But when we ignore the higher cost of the new technology, or don’t consider cost in a broad contextual view of the standard of care, we allow perverse market incentives to take root. We end up as a society directing people to the new and expensive treatment option, regardless of the evidence.
This kind of attitude has helped create a dysfunctional market with runaway health spending, as Time magazine recently described in a devastating cover story. The piece resonated for me, because as a journalist, I see plenty of new medical technologies come along that don’t have solid evidence that they provide benefits that outweigh their added cost.
The latest advance I’ve seen follow this familiar pattern is happening in my community of Seattle. I toured the region’s new proton therapy center run by a private company called ProCure and the Seattle Cancer Care Alliance—a collaboration of three renowned institutions—the University of Washington, Fred Hutchinson Cancer Research Center, and Seattle Children’s Hospital.

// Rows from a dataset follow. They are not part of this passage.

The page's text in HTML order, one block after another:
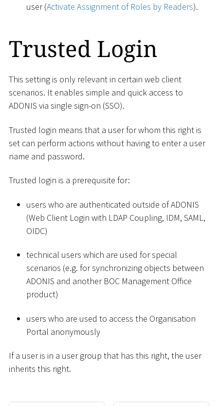
user (Activate Assignment of Roles by Readers).
Trusted Login
This setting is only relevant in certain web client
scenarios. It enables simple and quick access to
ADONIS via single sign-on (SSO).
Trusted login means that a user for whom this right is
set can perform actions without having to enter a user
name and password.
Trusted login is a prerequisite for:
users who are authenticated outside of ADONIS
(Web Client Login with LDAP Coupling, IDM, SAML,
OIDC)
technical users which are used for special
scenarios (e.g. for synchronizing objects between
ADONIS and another BOC Management Office
product)
users who are used to access the Organisation
Portal anonymously
If a user is in a user group that has this right, the user
inherits this right.
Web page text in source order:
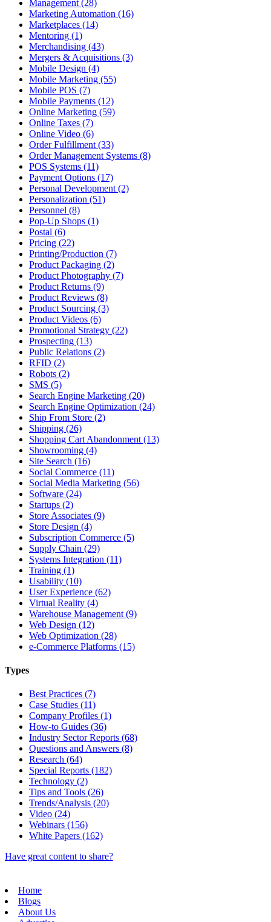
Management (28)
Marketing Automation (16)
Marketplaces (14)
Mentoring (1)
Merchandising (43)
Mergers & Acquisitions (3)
Mobile Design (4)
Mobile Marketing (55)
Mobile POS (7)
Mobile Payments (12)
Online Marketing (59)
Online Taxes (7)
Online Video (6)
Order Fulfillment (33)
Order Management Systems (8)
POS Systems (11)
Payment Options (17)
Personal Development (2)
Personalization (51)
Personnel (8)
Pop-Up Shops (1)
Postal (6)
Pricing (22)
Printing/Production (7)
Product Packaging (2)
Product Photography (7)
Product Returns (9)
Product Reviews (8)
Product Sourcing (3)
Product Videos (6)
Promotional Strategy (22)
Prospecting (13)
Public Relations (2)
RFID (2)
Robots (2)
SMS (5)
Search Engine Marketing (20)
Search Engine Optimization (24)
Ship From Store (2)
Shipping (26)
Shopping Cart Abandonment (13)
Showrooming (4)
Site Search (16)
Social Commerce (11)
Social Media Marketing (56)
Software (24)
Startups (2)
Store Associates (9)
Store Design (4)
Subscription Commerce (5)
Supply Chain (29)
Systems Integration (11)
Training (1)
Usability (10)
User Experience (62)
Virtual Reality (4)
Warehouse Management (9)
Web Design (12)
Web Optimization (28)
e-Commerce Platforms (15)
Types
Best Practices (7)
Case Studies (11)
Company Profiles (1)
How-to Guides (36)
Industry Sector Reports (68)
Questions and Answers (8)
Research (64)
Special Reports (182)
Technology (2)
Tips and Tools (26)
Trends/Analysis (20)
Video (24)
Webinars (156)
White Papers (162)
Have great content to share?
Home
Blogs
About Us

This facility, the 11th of its kind in the U.S., is a scientific marvel. Instead of using standard radiation beams to zap tumors, the $152 million facility covers two-thirds of a football field, and houses a 220-ton cyclotron that forms proton beams to precisely whack tumors. Although standard radiation beams can be shaped and conformed to tumors with pinpoint precision to minimize damage to healthy surrounding tissues on the way in and out of the body, proton therapy is thought to be even a more precise way to hit the tumor and reduce side effects, says George Laramore, the chair of the Department of Radiation Oncology at the University of Washington, and the medical director of the new Procure/Seattle Cancer Care Alliance facility.
George Laramore, professor and chair, Department of Radiation Oncology, University of Washington Medical Center
Cutting-edge as it sounds, proton therapy isn’t new. It’s been around since the 1950s, but because of the size and cost of the capital equipment required, it’s been limited mostly over the years to patients willing to travel to just a few sites in the U.S., including ones in Southern California and Boston. About 84,000 patients have been treated worldwide with proton therapy, and many have lived long and healthy lives afterward, Laramore says.

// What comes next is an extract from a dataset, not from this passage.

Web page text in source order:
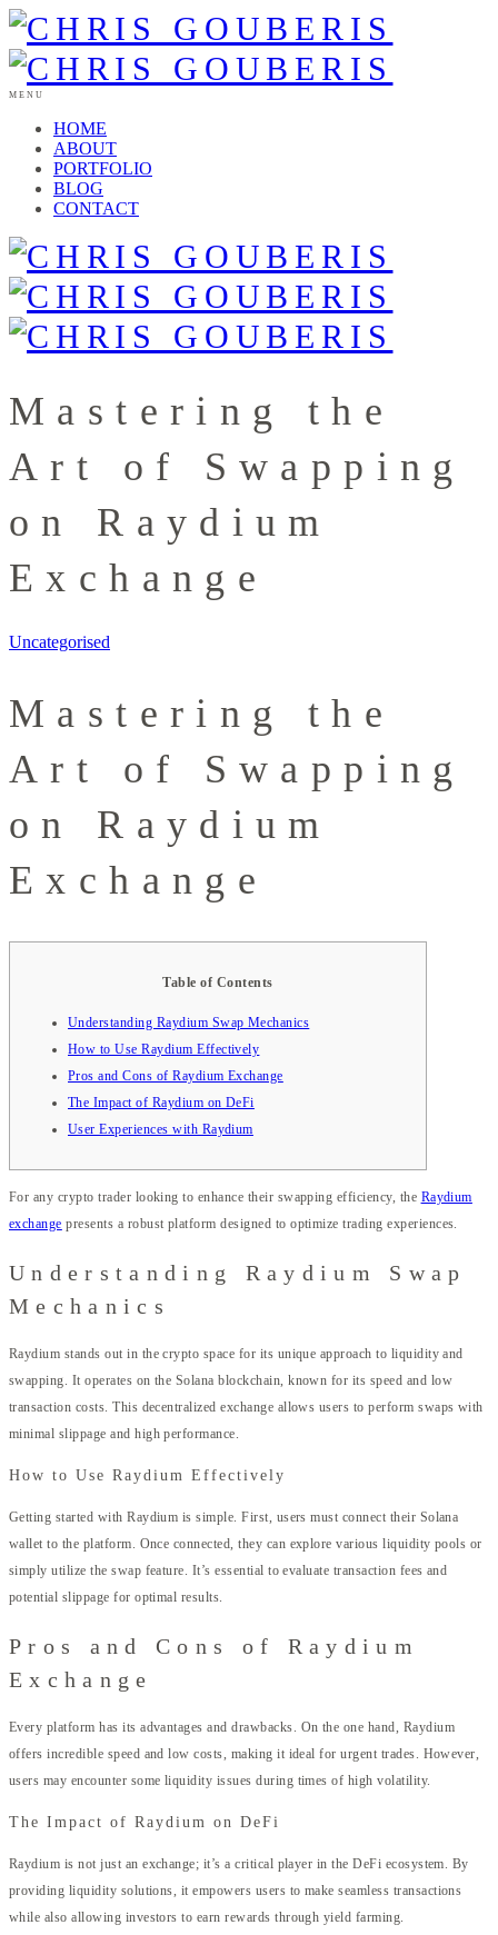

Even after all those years and that many patients, the medical evidence to support use of proton therapy has its limits. It does appear to have value for medulloblastoma, a dangerous type of brain tumor more common in children than adults. Laramore says data shows that kids with medulloblastoma who were followed for 20 years after they got standard chemo and radiation often suffer long-term side effects. Almost half (47 percent) of the children suffer from a loss of IQ points, heart toxicity, hearing loss, and the appearance of secondary malignant tumors. In contrast, a longstanding proton therapy site in Switzerland has reported only 7 percent of its patients suffered such long-term side effects from treatment, Laramore says.
That might sound like an intriguing benefit, but it could be misleading for any number of reasons. The gold standard of medical evidence comes from studies in which patients of similar prognosis are randomly assigned to one treatment vs. another and followed over time at multiple clinical sites. The reduced complication rate from Switzerland is the kind of finding that just might persuade a researcher to start such a well-controlled study to ask whether protons are a superior form of treatment for medulloblastoma.
Picking apart one study or another isn’t the real story here. The real problem comes back to the business model, and the financial math required to make this facility pencil out. The Northwest’s new proton center, like many others around the U.S., cost $152 million to build and to operate for its first year, says Annika Andrews, the president of the new center. It has 43 employees, and expects to ramp up to more than 80 at full capacity, Andrews says. When maxed out, the Seattle proton facility should be able to serve 1,400 patients per year, from a five-state regional area, running daily from 7:30 am to 10 pm.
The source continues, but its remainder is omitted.